No. We don't do anything like that. vglrun glxgears from an xterm running via xpra should always work if virtualgl is setup correctly.

dcommander commented 4 years ago

@DevinBayly If you can confirm that you are using a container, then that info should have been included in your post, and if you can confirm that VirtualGL works without the container, then this is not our problem.

DevinBayly commented 4 years ago

Hi Antoine!

I'll have to work with the infrastructure team so that we can get access to the X11 server.

Yes, I'm using a singularity container.

But we haven't been able to make a glxgears window with the HPC's gpu card used for rendering even without the singularity container. That was the initial reason I started looking into xpra and singularity.

I'll check out the Sanity check that you recommend.
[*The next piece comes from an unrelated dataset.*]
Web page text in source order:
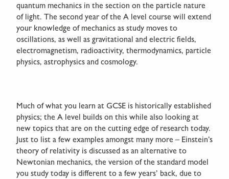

I think its going to be a bit more complex since the display variable only exists when I run the actual xpra commands, but I believe I'll be able to pass these commands as a script to execute

xauth merge /etc/opt/VirtualGL/vgl_xauth_key
xdpyinfo -display :0
/opt/VirtualGL/bin/glxinfo -display :0 -c

or this

xdpyinfo -display :0
/opt/VirtualGL/bin/glxinfo -display :0 -c
totaam commented 4 years ago

But we haven't been able to make a glxgears window with the HPC's gpu card used for rendering even without the singularity container.

Then you should really fix this problem before making it more complicated.
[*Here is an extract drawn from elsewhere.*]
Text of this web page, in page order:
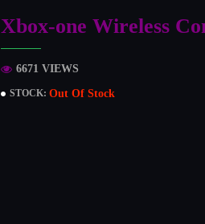
Xbox-one Wireless
STOCK:Out Of Stock
6671 VIEWS
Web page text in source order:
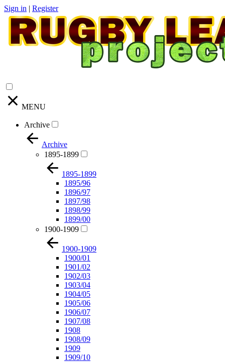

DevinBayly commented 4 years ago

good point, I'll try to focus on that before trying to bring xpra or singularity into the mix. I'll close this, and if other issues come up I'll submit them separately.

crazyleeth commented 3 years ago

hello there. I meet some similiar problems .the VGL on my server can only work without nvidia hardware.it use that llvm . howerver display port :1 can use the nvidia driver.but the port created by turbovnc can only use integrated video card. my system is ubuntu 18.04.6 using gdm3 and the graphic card is 10 2080ti. the driver version is about 450 .The vgl version is 2.6.5. when I follow the guidence. I cant find the file "vgl_xauth_key" anyway.would it be the key problem? looking forward to your reply~

dcommander commented 3 years ago

@crazyleeth Please do not hijack other issues, particularly issues that are closed and which may or may not be related to yours. Post a new issue.